#### Provided entries:
______________________________

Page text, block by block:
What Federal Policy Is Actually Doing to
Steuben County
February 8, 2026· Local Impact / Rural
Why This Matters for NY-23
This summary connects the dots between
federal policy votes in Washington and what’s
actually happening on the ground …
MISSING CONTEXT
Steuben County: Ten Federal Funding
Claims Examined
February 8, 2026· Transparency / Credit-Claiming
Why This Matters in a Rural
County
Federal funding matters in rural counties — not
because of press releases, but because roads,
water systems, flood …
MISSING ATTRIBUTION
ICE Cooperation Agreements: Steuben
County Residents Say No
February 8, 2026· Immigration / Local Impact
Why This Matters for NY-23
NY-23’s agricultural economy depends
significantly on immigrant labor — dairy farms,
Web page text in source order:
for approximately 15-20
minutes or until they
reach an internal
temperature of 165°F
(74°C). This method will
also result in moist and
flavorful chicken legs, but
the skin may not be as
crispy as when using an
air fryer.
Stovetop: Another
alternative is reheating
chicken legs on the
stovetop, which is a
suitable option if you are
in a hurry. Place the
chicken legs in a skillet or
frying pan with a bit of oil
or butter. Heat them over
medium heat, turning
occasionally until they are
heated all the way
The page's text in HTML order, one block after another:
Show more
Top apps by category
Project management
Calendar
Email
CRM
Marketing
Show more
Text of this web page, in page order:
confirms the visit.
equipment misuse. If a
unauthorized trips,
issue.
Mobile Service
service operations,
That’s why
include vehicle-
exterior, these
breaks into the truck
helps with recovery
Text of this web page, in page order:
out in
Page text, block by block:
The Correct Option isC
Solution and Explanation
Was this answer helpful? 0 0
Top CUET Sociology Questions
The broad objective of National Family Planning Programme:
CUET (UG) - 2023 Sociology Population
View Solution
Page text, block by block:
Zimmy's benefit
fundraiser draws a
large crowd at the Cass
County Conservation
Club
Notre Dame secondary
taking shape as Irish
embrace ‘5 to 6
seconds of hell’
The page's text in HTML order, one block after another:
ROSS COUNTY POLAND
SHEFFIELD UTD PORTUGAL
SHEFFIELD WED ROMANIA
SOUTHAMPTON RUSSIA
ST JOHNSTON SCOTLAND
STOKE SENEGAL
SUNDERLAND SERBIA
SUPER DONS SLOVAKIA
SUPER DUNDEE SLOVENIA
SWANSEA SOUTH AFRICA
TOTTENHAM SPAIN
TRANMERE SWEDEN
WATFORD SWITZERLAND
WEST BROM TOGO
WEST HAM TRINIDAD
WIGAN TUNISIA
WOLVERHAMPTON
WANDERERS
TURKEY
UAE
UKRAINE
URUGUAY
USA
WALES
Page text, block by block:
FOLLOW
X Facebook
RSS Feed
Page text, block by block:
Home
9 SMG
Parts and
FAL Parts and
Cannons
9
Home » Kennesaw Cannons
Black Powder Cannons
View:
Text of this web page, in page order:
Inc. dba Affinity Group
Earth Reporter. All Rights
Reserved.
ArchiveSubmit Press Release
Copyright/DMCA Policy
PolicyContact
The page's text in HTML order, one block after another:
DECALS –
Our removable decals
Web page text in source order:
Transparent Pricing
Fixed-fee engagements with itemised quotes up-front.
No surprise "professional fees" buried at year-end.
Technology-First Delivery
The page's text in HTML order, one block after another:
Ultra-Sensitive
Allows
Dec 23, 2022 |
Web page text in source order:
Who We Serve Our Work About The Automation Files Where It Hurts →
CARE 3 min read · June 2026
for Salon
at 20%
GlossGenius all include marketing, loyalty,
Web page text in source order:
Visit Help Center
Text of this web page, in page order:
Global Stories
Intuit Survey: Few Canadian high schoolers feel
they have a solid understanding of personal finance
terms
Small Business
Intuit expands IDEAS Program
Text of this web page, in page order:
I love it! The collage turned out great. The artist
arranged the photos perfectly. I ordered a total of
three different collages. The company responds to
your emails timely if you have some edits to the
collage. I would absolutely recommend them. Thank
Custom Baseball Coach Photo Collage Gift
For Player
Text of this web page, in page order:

______________________________

#### Task to carry out:
Retype the listing above word for word.

#### Written answer:
Page text, block by block:
What Federal Policy Is Actually Doing to
Steuben County
February 8, 2026· Local Impact / Rural
Why This Matters for NY-23
This summary connects the dots between
federal policy votes in Washington and what’s
actually happening on the ground …
MISSING CONTEXT
Steuben County: Ten Federal Funding
Claims Examined
February 8, 2026· Transparency / Credit-Claiming
Why This Matters in a Rural
County
Federal funding matters in rural counties — not
because of press releases, but because roads,
water systems, flood …
MISSING ATTRIBUTION
ICE Cooperation Agreements: Steuben
County Residents Say No
February 8, 2026· Immigration / Local Impact
Why This Matters for NY-23
NY-23’s agricultural economy depends
significantly on immigrant labor — dairy farms,
Web page text in source order:
for approximately 15-20
minutes or until they
reach an internal
temperature of 165°F
(74°C). This method will
also result in moist and
flavorful chicken legs, but
the skin may not be as
crispy as when using an
air fryer.
Stovetop: Another
alternative is reheating
chicken legs on the
stovetop, which is a
suitable option if you are
in a hurry. Place the
chicken legs in a skillet or
frying pan with a bit of oil
or butter. Heat them over
medium heat, turning
occasionally until they are
heated all the way
The page's text in HTML order, one block after another:
Show more
Top apps by category
Project management
Calendar
Email
CRM
Marketing
Show more
Text of this web page, in page order:
confirms the visit.
equipment misuse. If a
unauthorized trips,
issue.
Mobile Service
service operations,
That’s why
include vehicle-
exterior, these
breaks into the truck
helps with recovery
Text of this web page, in page order:
out in
Page text, block by block:
The Correct Option isC
Solution and Explanation
Was this answer helpful? 0 0
Top CUET Sociology Questions
The broad objective of National Family Planning Programme:
CUET (UG) - 2023 Sociology Population
View Solution
Page text, block by block:
Zimmy's benefit
fundraiser draws a
large crowd at the Cass
County Conservation
Club
Notre Dame secondary
taking shape as Irish
embrace ‘5 to 6
seconds of hell’
The page's text in HTML order, one block after another:
ROSS COUNTY POLAND
SHEFFIELD UTD PORTUGAL
SHEFFIELD WED ROMANIA
SOUTHAMPTON RUSSIA
ST JOHNSTON SCOTLAND
STOKE SENEGAL
SUNDERLAND SERBIA
SUPER DONS SLOVAKIA
SUPER DUNDEE SLOVENIA
SWANSEA SOUTH AFRICA
TOTTENHAM SPAIN
TRANMERE SWEDEN
WATFORD SWITZERLAND
WEST BROM TOGO
WEST HAM TRINIDAD
WIGAN TUNISIA
WOLVERHAMPTON
WANDERERS
TURKEY
UAE
UKRAINE
URUGUAY
USA
WALES
Page text, block by block:
FOLLOW
X Facebook
RSS Feed
Page text, block by block:
Home
9 SMG
Parts and
FAL Parts and
Cannons
9
Home » Kennesaw Cannons
Black Powder Cannons
View:
Text of this web page, in page order:
Inc. dba Affinity Group
Earth Reporter. All Rights
Reserved.
ArchiveSubmit Press Release
Copyright/DMCA Policy
PolicyContact
The page's text in HTML order, one block after another:
DECALS –
Our removable decals
Web page text in source order:
Transparent Pricing
Fixed-fee engagements with itemised quotes up-front.
No surprise "professional fees" buried at year-end.
Technology-First Delivery
The page's text in HTML order, one block after another:
Ultra-Sensitive
Allows
Dec 23, 2022 |
Web page text in source order:
Who We Serve Our Work About The Automation Files Where It Hurts →
CARE 3 min read · June 2026
for Salon
at 20%
GlossGenius all include marketing, loyalty,
Web page text in source order:
Visit Help Center
Text of this web page, in page order:
Global Stories
Intuit Survey: Few Canadian high schoolers feel
they have a solid understanding of personal finance
terms
Small Business
Intuit expands IDEAS Program
Text of this web page, in page order:
I love it! The collage turned out great. The artist
arranged the photos perfectly. I ordered a total of
three different collages. The company responds to
your emails timely if you have some edits to the
collage. I would absolutely recommend them. Thank
Custom Baseball Coach Photo Collage Gift
For Player
Text of this web page, in page order:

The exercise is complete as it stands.